There is an epidemic of sexual immorality among the leadership of the church. Shh! Don’t tell anyone!…
Cleaning out my basement the other day, I came across a magazine from a church I have visited a few years back. Opening the cover, I saw a full page advert for a prominent Pastor in a nearby city. It caused my heart to pause. I had heard a powerful sermon by him at a local conference, and bought his CD series. Upon looking him up recently, I found that he had relocated. To prison. He had been arrested for molesting minors at his church.
Most of us thought of the late 1980s as the watershed period for sex scandals in the church. The struggles of Jim Bakker and Jimmy Swaggart were front page news on many magazines and newspapers for weeks. In the last twenty years, the Catholic church scandals exploded on the scene, and went back decades. They were of such size, scope, and repulsiveness, that the Protestant church largely got a pass. Except for an occasional rumor, and a some isolated Mega Church leaders that fell. More specifically Bishop Eddie Long, Ted Haggard, and more recently, Bill Hybels.
Certainly, there is little or no evidence that Protestant scandals will ever approach the level of corruption seen in the Catholic church today. However, the problems of the Catholic church may also be distracting the public from a smaller but significant epidemic of sexual misconduct in the Protestant church. Also, the rapid growth of independent churches, as opposed to denominational churches, makes real accountability nearly impossible in most of these organizations. The Bill Hybels scandal is proof of that.
So, while gathering quantitative evidence would prove to be an exercise in futility, circumstantial evidence abounds everywhere. For example, a brief search on the topic “pastor arrested” on “You Tube” pulled up hundreds of matches. A quick survey of these videos revealed that most of the arrests came as a result of sex crimes committed either by the lead Pastor, or a ministerial assistant. Sex with a minor was a common offense, with molestation, and even assault, coming in a close second.
The point here is not to tar Pastors and Leaders that have dedicated their lives to a genuine call on their lives. The point is to expose a disease that seems to be loose in our mist, and one that is spreading.
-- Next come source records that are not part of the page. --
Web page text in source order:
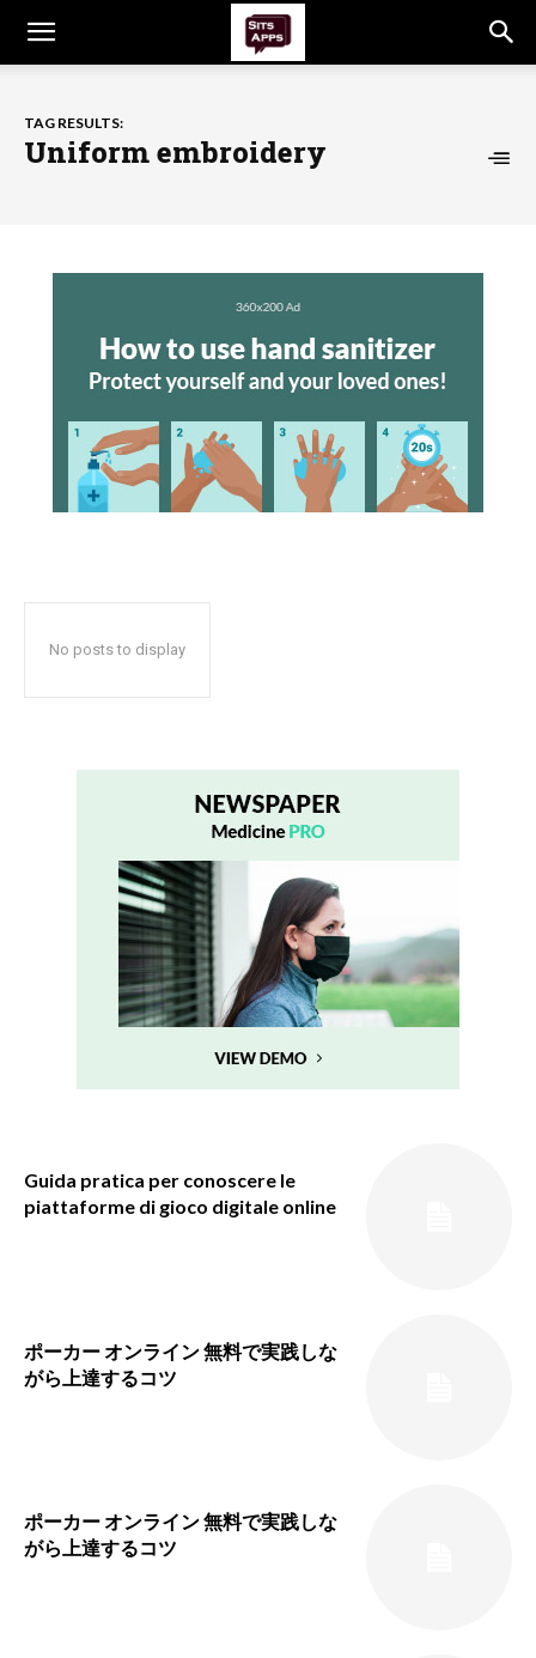
TAG RESULTS:
Uniform embroidery
No posts to display
Guida pratica per conoscere le
piattaforme di gioco digitale online
ポーカー オンライン 無料で実践しな
がら上達するコツ
ポーカー オンライン 無料で実践しな
がら上達するコツ
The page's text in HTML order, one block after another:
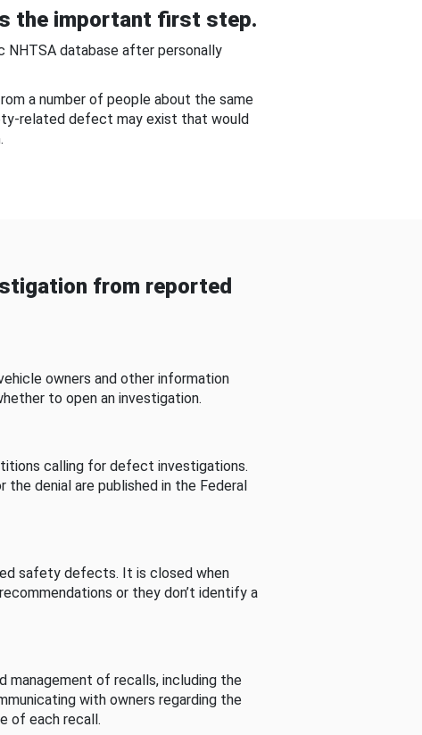
the important first step.
NHTSA database after personally
a number of people about the same
related defect may exist that would
from reported
owners and other information
to open an investigation.
calling for defect investigations.
denial are published in the Federal
safety defects. It is closed when
or they don’t identify a
of recalls, including the
with owners regarding the
of each recall.
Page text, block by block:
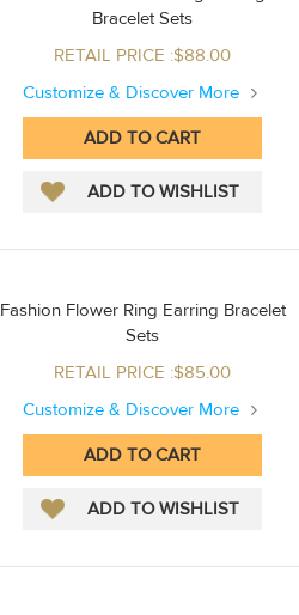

And, that most popular personalities today have little or no accountability. That is, except for men in their same level of position and power, that may suffer from the same weaknesses.
Years ago my wife and I were married in a local church with several thousand members. The church left the denomination they were a part of, and our righteous pastor shared with the congregation some of his reasons for leaving. While the reasons were varied, one of them stood out in our minds. That is, our pastor had become aware of a practice in our denomination of shifting pastors with known sexual sins from congregation to congregation. That is, when the pastor was caught in one church, the denomination just extradited him, and shifted him to another. Thus, the Catholic church was not alone in this type of practice.